We call the result of ubiquitous personalisation a “new political arithmetic.” This concept incited Murphy to mount a “decolonial” and “queer” pushback. If we posit this “arithmetic” as a “social analytic,” perhaps we need to be willing to question – to “puncture” – such “analytic phantasms.” For me, I think they outlined what’s really at stake in this “new political arithmetic.” If society is ordered in this way, what becomes of other worlds? Does our conception of society in the wake of ubiquitous personalisation leave space for thinking their existence or persistence outside of a new “political arithmetic” – and can we imagine a different mathematics that would make decolonial and/or queer worlds possible?

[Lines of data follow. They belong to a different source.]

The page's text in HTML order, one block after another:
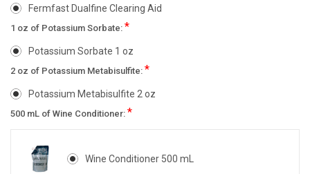
Fermfast Dualfine Clearing Aid
1 oz of Potassium Sorbate: *
Potassium Sorbate 1 oz
2 oz of Potassium Metabisulfite: *
Potassium Metabisulfite 2 oz
500 mL of Wine Conditioner: *
Wine Conditioner 500 mL
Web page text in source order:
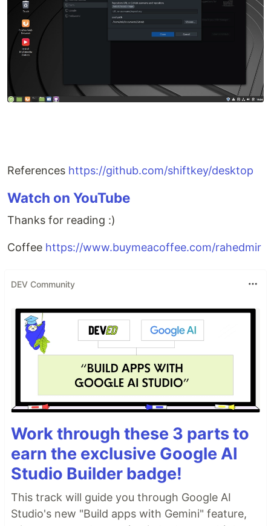
References https://github.com/shiftkey/desktop
Watch on YouTube
Thanks for reading :)
Coffee https://www.buymeacoffee.com/rahedmir
DEV Community
Work through these 3 parts to
earn the exclusive Google AI
Studio Builder badge!
This track will guide you through Google AI
Studio's new "Build apps with Gemini" feature,

Speaking for myself instead of the project, I would affirm that this question is one of the most crucial personalisation raises. But I’d reformulate it in terms closer to Amoore’s than Murphy’s. One might indeed ask if this conception of society forecloses “worlds.” I think we get more purchase on the present if we ask how a new “political arithmetic” reconfigures politics. Does the analytic we describe give us the conceptual means to plot our way out of this ordering of society and towards alternate political configurations? Perhaps. Does it need to leave analytical space for an outside in order to do so? Perhaps not – but then, what this “new political arithmetic” might describe is contemporary politics’ most crucial site of contestation: not only who gets to make futures, but who controls their terms.